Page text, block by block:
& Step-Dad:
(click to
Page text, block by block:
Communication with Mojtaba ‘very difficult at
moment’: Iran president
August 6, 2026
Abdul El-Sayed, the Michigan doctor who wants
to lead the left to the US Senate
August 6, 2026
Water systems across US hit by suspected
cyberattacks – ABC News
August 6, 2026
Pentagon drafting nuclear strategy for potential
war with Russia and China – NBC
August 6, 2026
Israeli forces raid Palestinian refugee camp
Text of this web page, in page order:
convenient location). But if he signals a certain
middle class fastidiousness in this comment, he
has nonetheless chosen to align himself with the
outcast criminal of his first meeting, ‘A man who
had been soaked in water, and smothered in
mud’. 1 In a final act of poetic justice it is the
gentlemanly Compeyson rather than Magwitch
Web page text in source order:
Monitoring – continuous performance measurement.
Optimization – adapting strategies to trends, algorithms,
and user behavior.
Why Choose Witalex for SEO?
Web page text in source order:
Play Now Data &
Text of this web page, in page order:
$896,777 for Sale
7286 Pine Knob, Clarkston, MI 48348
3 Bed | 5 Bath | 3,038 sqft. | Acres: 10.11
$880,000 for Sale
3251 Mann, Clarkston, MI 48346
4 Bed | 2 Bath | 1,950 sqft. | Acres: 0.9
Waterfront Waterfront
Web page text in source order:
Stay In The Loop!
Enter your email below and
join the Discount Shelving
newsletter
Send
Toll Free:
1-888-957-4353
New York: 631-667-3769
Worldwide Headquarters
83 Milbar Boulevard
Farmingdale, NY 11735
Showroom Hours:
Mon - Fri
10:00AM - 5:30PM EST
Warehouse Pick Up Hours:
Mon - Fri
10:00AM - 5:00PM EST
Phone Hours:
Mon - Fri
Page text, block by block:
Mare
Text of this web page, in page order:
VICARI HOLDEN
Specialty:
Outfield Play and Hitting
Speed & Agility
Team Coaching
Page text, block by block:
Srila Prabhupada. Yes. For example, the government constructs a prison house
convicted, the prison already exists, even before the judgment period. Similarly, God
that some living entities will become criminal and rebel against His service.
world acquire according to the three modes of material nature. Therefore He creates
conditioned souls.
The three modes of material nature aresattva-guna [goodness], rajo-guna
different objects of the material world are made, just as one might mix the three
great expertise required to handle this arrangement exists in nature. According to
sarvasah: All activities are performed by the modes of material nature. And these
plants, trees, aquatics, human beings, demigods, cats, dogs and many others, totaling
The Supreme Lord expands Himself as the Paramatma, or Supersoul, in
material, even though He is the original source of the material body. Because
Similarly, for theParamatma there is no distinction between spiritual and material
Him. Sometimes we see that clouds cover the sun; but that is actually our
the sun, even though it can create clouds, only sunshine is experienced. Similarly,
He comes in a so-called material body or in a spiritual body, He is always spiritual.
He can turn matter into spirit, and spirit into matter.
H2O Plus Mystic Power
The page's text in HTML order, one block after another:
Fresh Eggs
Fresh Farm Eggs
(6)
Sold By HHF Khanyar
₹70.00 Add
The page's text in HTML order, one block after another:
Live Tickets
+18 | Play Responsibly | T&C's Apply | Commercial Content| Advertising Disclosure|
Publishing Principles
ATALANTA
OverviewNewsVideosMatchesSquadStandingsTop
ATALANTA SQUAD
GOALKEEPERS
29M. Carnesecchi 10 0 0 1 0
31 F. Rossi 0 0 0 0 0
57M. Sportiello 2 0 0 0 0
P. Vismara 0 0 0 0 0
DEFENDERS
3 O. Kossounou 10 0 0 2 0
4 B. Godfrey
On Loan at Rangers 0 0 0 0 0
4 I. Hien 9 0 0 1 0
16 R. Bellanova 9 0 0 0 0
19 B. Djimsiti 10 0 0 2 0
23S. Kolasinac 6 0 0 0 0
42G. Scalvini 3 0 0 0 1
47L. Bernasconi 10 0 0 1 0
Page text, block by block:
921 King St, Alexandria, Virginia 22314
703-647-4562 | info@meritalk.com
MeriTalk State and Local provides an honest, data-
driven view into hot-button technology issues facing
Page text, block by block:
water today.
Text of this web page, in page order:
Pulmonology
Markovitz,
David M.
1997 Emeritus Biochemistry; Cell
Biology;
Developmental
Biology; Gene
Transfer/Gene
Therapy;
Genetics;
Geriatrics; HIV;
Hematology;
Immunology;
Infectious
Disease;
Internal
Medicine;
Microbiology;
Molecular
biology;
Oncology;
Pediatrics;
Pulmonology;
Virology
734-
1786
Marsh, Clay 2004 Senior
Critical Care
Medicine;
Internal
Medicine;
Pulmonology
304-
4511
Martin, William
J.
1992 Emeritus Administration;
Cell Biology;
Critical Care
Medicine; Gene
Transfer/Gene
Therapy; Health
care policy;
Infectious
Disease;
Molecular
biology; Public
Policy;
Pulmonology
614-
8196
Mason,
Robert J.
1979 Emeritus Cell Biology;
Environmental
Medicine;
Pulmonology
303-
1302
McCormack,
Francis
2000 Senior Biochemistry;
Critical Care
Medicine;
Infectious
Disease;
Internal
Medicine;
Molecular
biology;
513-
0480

### Exercise:
Copy the lines of the entries above that mention "three".

### Solution to this exercise:
world acquire according to the three modes of material nature. Therefore He creates
The three modes of material nature aresattva-guna [goodness], rajo-guna
different objects of the material world are made, just as one might mix the three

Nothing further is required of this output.